AJ looked incredibly dangerous and Naito looked like a machine for taking AJ Styles to the limits that he did and drawing AJ to the point of desperation in busting out that super styles clash.
Cewsh: There are two major points of interest here. The first is the fact that we now live in a reality where the Styles Clash, one of the weakest looking moves in wrestling history, is now a kill move so feared and decried, that it earned a BAH GAWD from JR. The second is that Tetsuya Naito continues to grow into a more complete performer as time goes on, and has gone from being a lesser version of Tanahashi to being something all his own.
It isn’t a surprise that this is one of the most overlooked matches on the show. After all, this is basically the gatekeeper between the fun undercard and the unimaginable treasures that lie ahead. Add to that the fact that AJ Styles is the guy most people will be focusing on, and you have an easy formula for the work of Naito to be overlooked altogether.
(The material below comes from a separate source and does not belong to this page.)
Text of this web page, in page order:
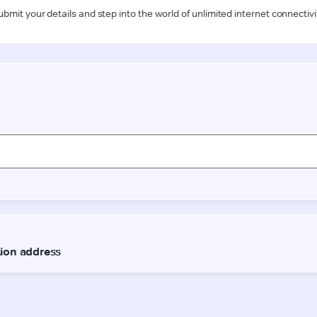
your details and step into the world of unlimited internet

But when I watched this match, I couldn’t take my eyes off of Naito for one simple reason: he learned how to sell.
For YEARS now, one of the biggest knocks on the man, (aside that he is injury prone was pushed down our throats, wears goofy outfits and treats facial expressions like he’s being charged by the smile,) is that he is ridiculously bad at selling limb work. In match after match, his opponent would start working over a body part, only for Naito to start leaping about like a salmon the second that the poor guy’s back was turned. But this match sees Naito wrestle as if he’s trying to erase all of those no selling blunders in one match, as he sells his hurt leg as if AJ has actually removed it from his body, and the match works so much better as a result.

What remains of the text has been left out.